Data for the task
════════

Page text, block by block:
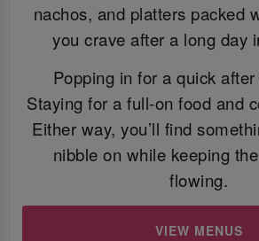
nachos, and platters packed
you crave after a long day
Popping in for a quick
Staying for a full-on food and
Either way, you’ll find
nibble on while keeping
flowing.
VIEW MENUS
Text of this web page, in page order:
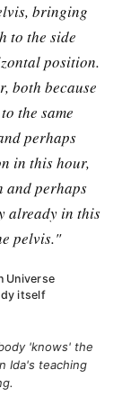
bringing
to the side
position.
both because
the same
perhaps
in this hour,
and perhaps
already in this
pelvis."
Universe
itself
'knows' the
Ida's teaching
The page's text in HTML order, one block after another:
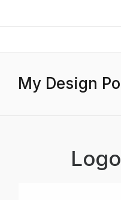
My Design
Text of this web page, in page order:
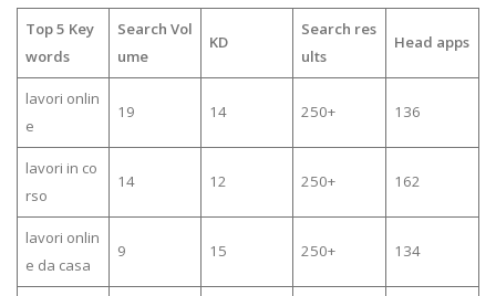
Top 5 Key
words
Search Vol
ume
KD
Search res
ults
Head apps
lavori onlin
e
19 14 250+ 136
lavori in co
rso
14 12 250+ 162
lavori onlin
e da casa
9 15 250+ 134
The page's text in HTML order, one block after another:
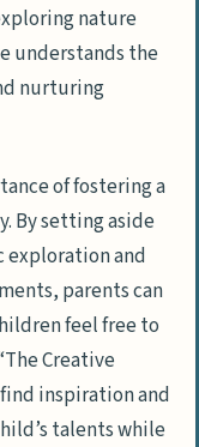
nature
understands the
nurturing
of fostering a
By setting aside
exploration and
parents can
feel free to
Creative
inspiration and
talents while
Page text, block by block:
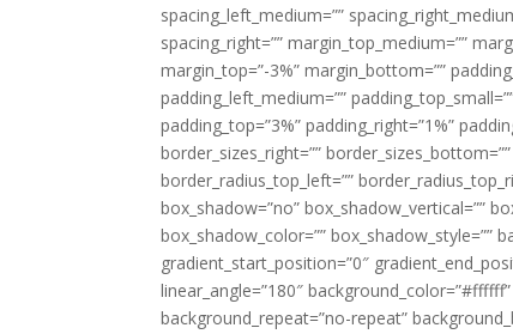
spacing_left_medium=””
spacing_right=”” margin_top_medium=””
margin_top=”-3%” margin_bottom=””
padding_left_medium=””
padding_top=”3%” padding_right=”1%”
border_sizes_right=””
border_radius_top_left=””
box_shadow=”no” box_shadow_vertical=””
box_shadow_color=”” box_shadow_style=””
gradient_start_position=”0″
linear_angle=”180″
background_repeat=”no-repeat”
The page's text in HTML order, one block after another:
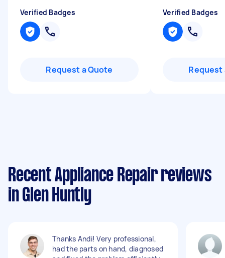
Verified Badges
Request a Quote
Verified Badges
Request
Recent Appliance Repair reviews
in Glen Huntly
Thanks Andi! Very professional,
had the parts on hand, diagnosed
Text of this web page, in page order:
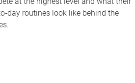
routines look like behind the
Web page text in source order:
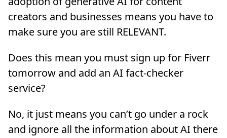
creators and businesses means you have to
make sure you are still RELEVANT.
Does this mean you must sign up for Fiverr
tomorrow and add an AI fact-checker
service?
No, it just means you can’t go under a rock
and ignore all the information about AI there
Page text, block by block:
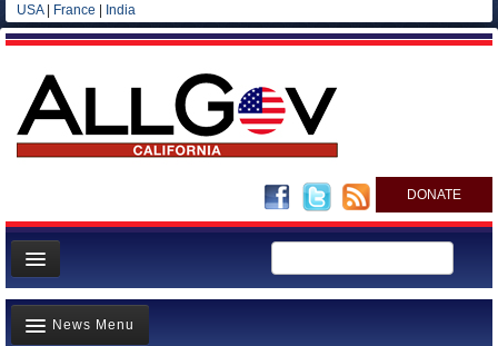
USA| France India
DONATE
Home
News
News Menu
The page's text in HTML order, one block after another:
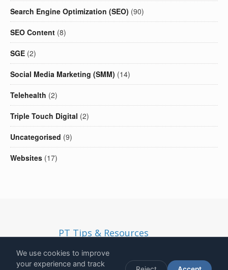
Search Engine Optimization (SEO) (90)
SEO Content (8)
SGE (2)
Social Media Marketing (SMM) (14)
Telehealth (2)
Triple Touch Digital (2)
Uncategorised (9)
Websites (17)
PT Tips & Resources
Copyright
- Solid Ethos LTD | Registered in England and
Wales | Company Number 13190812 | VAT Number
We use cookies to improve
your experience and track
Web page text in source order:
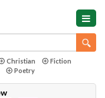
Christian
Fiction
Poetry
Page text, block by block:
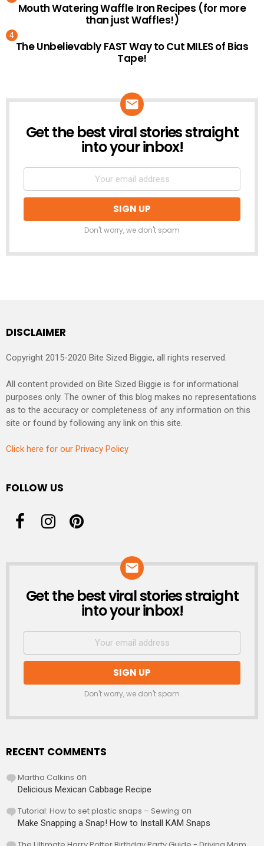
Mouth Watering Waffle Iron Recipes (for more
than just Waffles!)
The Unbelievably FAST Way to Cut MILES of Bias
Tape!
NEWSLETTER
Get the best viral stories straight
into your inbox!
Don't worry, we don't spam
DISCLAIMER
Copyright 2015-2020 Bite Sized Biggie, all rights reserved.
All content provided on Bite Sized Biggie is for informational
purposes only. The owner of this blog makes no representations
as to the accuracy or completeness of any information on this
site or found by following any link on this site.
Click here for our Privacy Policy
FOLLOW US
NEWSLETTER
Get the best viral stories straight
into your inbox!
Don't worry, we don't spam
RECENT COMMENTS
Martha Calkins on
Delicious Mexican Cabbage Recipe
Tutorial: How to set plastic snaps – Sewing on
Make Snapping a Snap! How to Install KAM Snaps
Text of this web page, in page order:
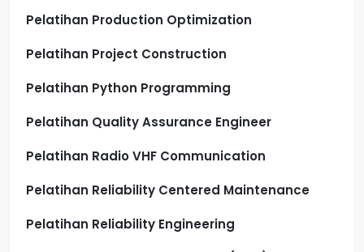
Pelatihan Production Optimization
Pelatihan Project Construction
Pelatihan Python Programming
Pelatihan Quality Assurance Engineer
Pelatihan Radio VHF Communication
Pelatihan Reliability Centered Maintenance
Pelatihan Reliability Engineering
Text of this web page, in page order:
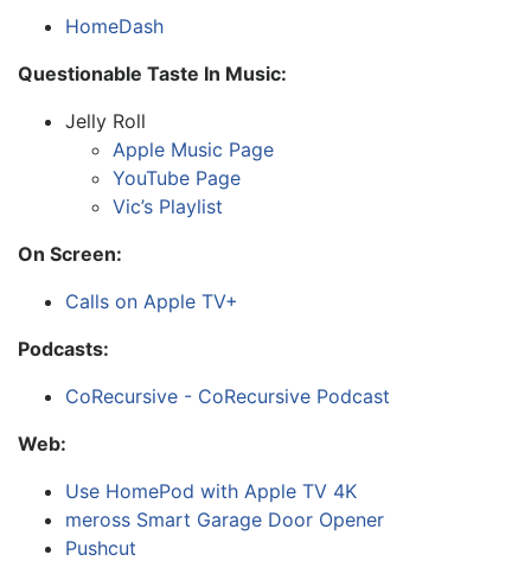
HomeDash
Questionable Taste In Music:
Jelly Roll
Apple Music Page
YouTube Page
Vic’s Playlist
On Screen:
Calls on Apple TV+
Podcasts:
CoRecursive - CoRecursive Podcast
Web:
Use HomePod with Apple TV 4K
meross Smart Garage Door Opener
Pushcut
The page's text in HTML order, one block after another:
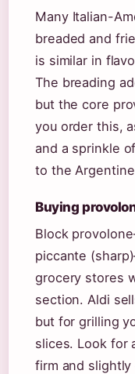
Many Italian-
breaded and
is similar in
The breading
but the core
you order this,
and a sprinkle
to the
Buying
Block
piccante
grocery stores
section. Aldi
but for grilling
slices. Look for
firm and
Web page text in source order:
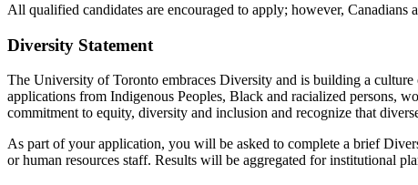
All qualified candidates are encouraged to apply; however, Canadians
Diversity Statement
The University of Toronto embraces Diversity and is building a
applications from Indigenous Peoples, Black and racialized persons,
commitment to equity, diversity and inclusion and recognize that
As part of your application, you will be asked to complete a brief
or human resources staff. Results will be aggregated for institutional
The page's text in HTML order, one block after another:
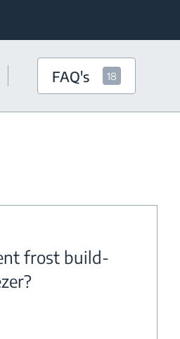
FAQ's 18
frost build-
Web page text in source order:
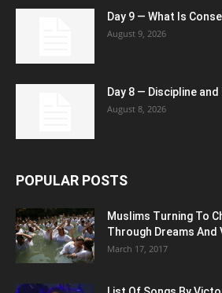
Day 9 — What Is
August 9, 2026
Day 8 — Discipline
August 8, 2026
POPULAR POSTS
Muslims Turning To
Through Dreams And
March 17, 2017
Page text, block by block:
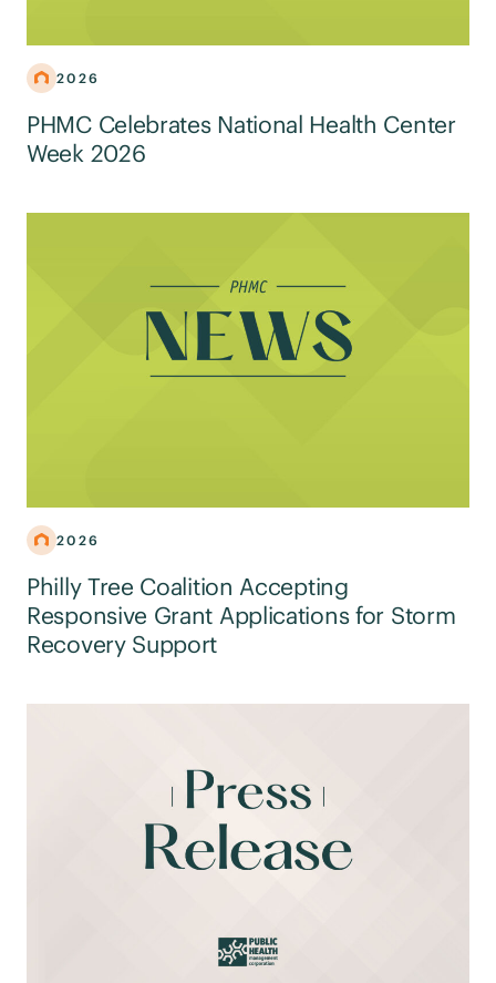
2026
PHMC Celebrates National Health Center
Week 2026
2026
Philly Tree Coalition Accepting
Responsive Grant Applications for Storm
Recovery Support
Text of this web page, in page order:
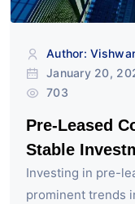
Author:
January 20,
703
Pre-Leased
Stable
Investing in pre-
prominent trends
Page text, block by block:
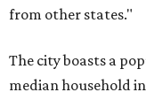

════════

What this task involves
Please print each entry exactly as it stands, without the pictures.

Final answer
Page text, block by block:
nachos, and platters packed
you crave after a long day
Popping in for a quick
Staying for a full-on food and
Either way, you’ll find
nibble on while keeping
flowing.
VIEW MENUS
Text of this web page, in page order:
bringing
to the side
position.
both because
the same
perhaps
in this hour,
and perhaps
already in this
pelvis."
Universe
itself
'knows' the
Ida's teaching
The page's text in HTML order, one block after another:
My Design
Text of this web page, in page order:
Top 5 Key
words
Search Vol
ume
KD
Search res
ults
Head apps
lavori onlin
e
19 14 250+ 136
lavori in co
rso
14 12 250+ 162
lavori onlin
e da casa
9 15 250+ 134
The page's text in HTML order, one block after another:
nature
understands the
nurturing
of fostering a
By setting aside
exploration and
parents can
feel free to
Creative
inspiration and
talents while
Page text, block by block:
spacing_left_medium=””
spacing_right=”” margin_top_medium=””
margin_top=”-3%” margin_bottom=””
padding_left_medium=””
padding_top=”3%” padding_right=”1%”
border_sizes_right=””
border_radius_top_left=””
box_shadow=”no” box_shadow_vertical=””
box_shadow_color=”” box_shadow_style=””
gradient_start_position=”0″
linear_angle=”180″
background_repeat=”no-repeat”
The page's text in HTML order, one block after another:
Verified Badges
Request a Quote
Verified Badges
Request
Recent Appliance Repair reviews
in Glen Huntly
Thanks Andi! Very professional,
had the parts on hand, diagnosed
Text of this web page, in page order:
routines look like behind the
Web page text in source order:
creators and businesses means you have to
make sure you are still RELEVANT.
Does this mean you must sign up for Fiverr
tomorrow and add an AI fact-checker
service?
No, it just means you can’t go under a rock
and ignore all the information about AI there
Page text, block by block:
USA| France India
DONATE
Home
News
News Menu
The page's text in HTML order, one block after another:
Search Engine Optimization (SEO) (90)
SEO Content (8)
SGE (2)
Social Media Marketing (SMM) (14)
Telehealth (2)
Triple Touch Digital (2)
Uncategorised (9)
Websites (17)
PT Tips & Resources
Copyright
- Solid Ethos LTD | Registered in England and
Wales | Company Number 13190812 | VAT Number
We use cookies to improve
your experience and track
Web page text in source order:
Christian
Fiction
Poetry
Page text, block by block:
Mouth Watering Waffle Iron Recipes (for more
than just Waffles!)
The Unbelievably FAST Way to Cut MILES of Bias
Tape!
NEWSLETTER
Get the best viral stories straight
into your inbox!
Don't worry, we don't spam
DISCLAIMER
Copyright 2015-2020 Bite Sized Biggie, all rights reserved.
All content provided on Bite Sized Biggie is for informational
purposes only. The owner of this blog makes no representations
as to the accuracy or completeness of any information on this
site or found by following any link on this site.
Click here for our Privacy Policy
FOLLOW US
NEWSLETTER
Get the best viral stories straight
into your inbox!
Don't worry, we don't spam
RECENT COMMENTS
Martha Calkins on
Delicious Mexican Cabbage Recipe
Tutorial: How to set plastic snaps – Sewing on
Make Snapping a Snap! How to Install KAM Snaps
Text of this web page, in page order:
Pelatihan Production Optimization
Pelatihan Project Construction
Pelatihan Python Programming
Pelatihan Quality Assurance Engineer
Pelatihan Radio VHF Communication
Pelatihan Reliability Centered Maintenance
Pelatihan Reliability Engineering
Text of this web page, in page order:
HomeDash
Questionable Taste In Music:
Jelly Roll
Apple Music Page
YouTube Page
Vic’s Playlist
On Screen:
Calls on Apple TV+
Podcasts:
CoRecursive - CoRecursive Podcast
Web:
Use HomePod with Apple TV 4K
meross Smart Garage Door Opener
Pushcut
The page's text in HTML order, one block after another:
Many Italian-
breaded and
is similar in
The breading
but the core
you order this,
and a sprinkle
to the
Buying
Block
piccante
grocery stores
section. Aldi
but for grilling
slices. Look for
firm and
Web page text in source order:
All qualified candidates are encouraged to apply; however, Canadians
Diversity Statement
The University of Toronto embraces Diversity and is building a
applications from Indigenous Peoples, Black and racialized persons,
commitment to equity, diversity and inclusion and recognize that
As part of your application, you will be asked to complete a brief
or human resources staff. Results will be aggregated for institutional
The page's text in HTML order, one block after another:
FAQ's 18
frost build-
Web page text in source order:
Day 9 — What Is
August 9, 2026
Day 8 — Discipline
August 8, 2026
POPULAR POSTS
Muslims Turning To
Through Dreams And
March 17, 2017
Page text, block by block:
2026
PHMC Celebrates National Health Center
Week 2026
2026
Philly Tree Coalition Accepting
Responsive Grant Applications for Storm
Recovery Support
Text of this web page, in page order:
Author:
January 20,
703
Pre-Leased
Stable
Investing in pre-
prominent trends
Page text, block by block:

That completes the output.